**Requirement:**
Your answer is to be every line of the material that includes the string "with".
=== Source data ===
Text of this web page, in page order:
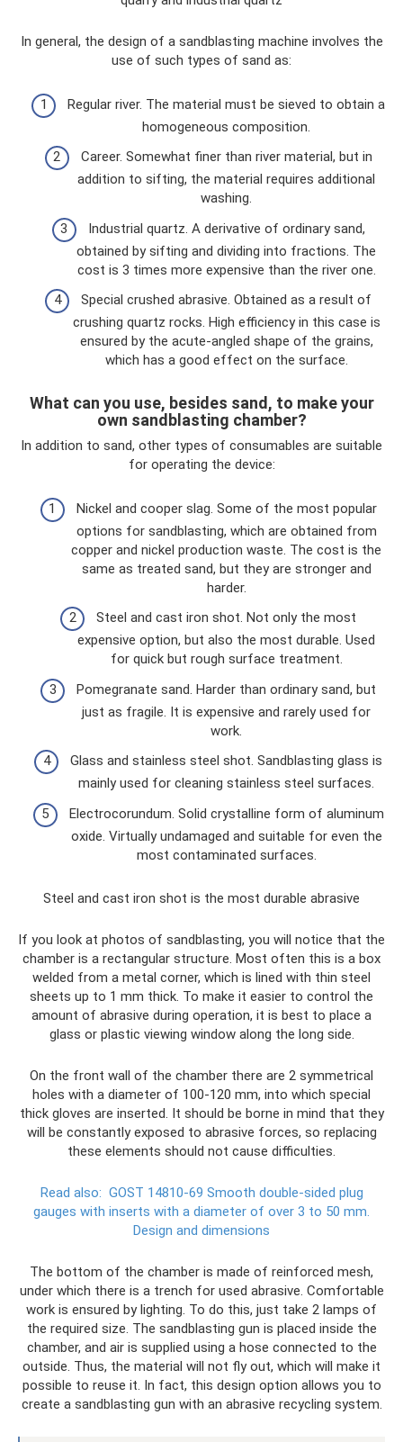
In general, the design of a sandblasting machine involves the
use of such types of sand as:
Regular river. The material must be sieved to obtain a
homogeneous composition.
Career. Somewhat finer than river material, but in
addition to sifting, the material requires additional
washing.
Industrial quartz. A derivative of ordinary sand,
obtained by sifting and dividing into fractions. The
cost is 3 times more expensive than the river one.
Special crushed abrasive. Obtained as a result of
crushing quartz rocks. High efficiency in this case is
ensured by the acute-angled shape of the grains,
which has a good effect on the surface.
What can you use, besides sand, to make your
own sandblasting chamber?
In addition to sand, other types of consumables are suitable
for operating the device:
Nickel and cooper slag. Some of the most popular
options for sandblasting, which are obtained from
copper and nickel production waste. The cost is the
same as treated sand, but they are stronger and
harder.
Steel and cast iron shot. Not only the most
expensive option, but also the most durable. Used
for quick but rough surface treatment.
Pomegranate sand. Harder than ordinary sand, but
just as fragile. It is expensive and rarely used for
work.
Glass and stainless steel shot. Sandblasting glass is
mainly used for cleaning stainless steel surfaces.
Electrocorundum. Solid crystalline form of aluminum
oxide. Virtually undamaged and suitable for even the
most contaminated surfaces.
Steel and cast iron shot is the most durable abrasive
If you look at photos of sandblasting, you will notice that the
chamber is a rectangular structure. Most often this is a box
welded from a metal corner, which is lined with thin steel
sheets up to 1 mm thick. To make it easier to control the
amount of abrasive during operation, it is best to place a
glass or plastic viewing window along the long side.
On the front wall of the chamber there are 2 symmetrical
holes with a diameter of 100-120 mm, into which special
thick gloves are inserted. It should be borne in mind that they
will be constantly exposed to abrasive forces, so replacing
these elements should not cause difficulties.
Read also: GOST 14810-69 Smooth double-sided plug
gauges with inserts with a diameter of over 3 to 50 mm.
Design and dimensions
The bottom of the chamber is made of reinforced mesh,
under which there is a trench for used abrasive. Comfortable
work is ensured by lighting. To do this, just take 2 lamps of
the required size. The sandblasting gun is placed inside the
chamber, and air is supplied using a hose connected to the
outside. Thus, the material will not fly out, which will make it
possible to reuse it. In fact, this design option allows you to
create a sandblasting gun with an abrasive recycling system.
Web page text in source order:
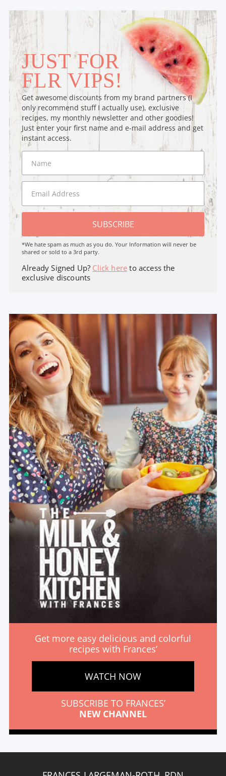
JUST FOR
FLR VIPS!
Get awesome discounts from my brand partners (I
only recommend stuff I actually use), exclusive
recipes, my monthly newsletter and other goodies!
Just enter your first name and e-mail address and get
instant access.
SUBSCRIBE
*We hate spam as much as you do. Your Information will never be
shared or sold to a 3rd party.
Already Signed Up? Click here to access the
exclusive discounts
Get more easy delicious and colorful
recipes with Frances’
WATCH NOW
SUBSCRIBE TO FRANCES’
NEW CHANNEL
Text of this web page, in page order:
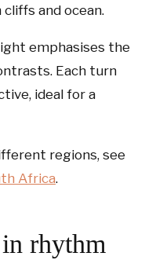
and ocean.
emphasises the
Each turn
ideal for a
regions, see
Africa.
rhythm
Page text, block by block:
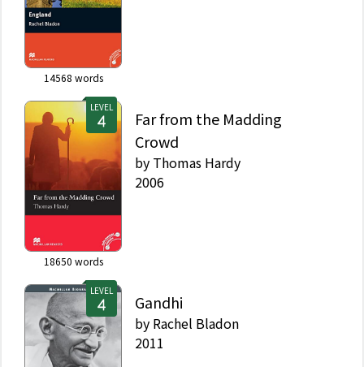
14568 words
LEVEL
18650 words
Far from the Madding
Crowd
by Thomas Hardy
2006
LEVEL
Gandhi
by Rachel Bladon
2011
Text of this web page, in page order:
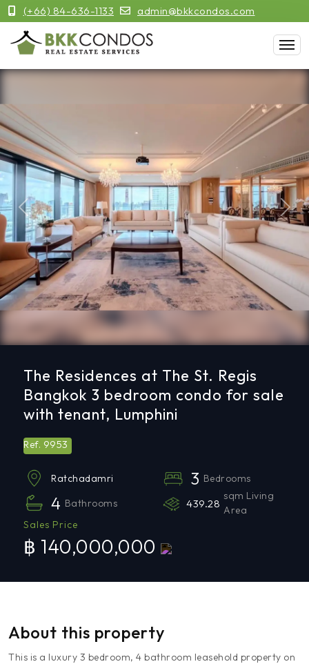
===
**Reply to the exercise:**
welded from a metal corner, which is lined with thin steel
holes with a diameter of 100-120 mm, into which special
gauges with inserts with a diameter of over 3 to 50 mm.
create a sandblasting gun with an abrasive recycling system.
recipes with Frances’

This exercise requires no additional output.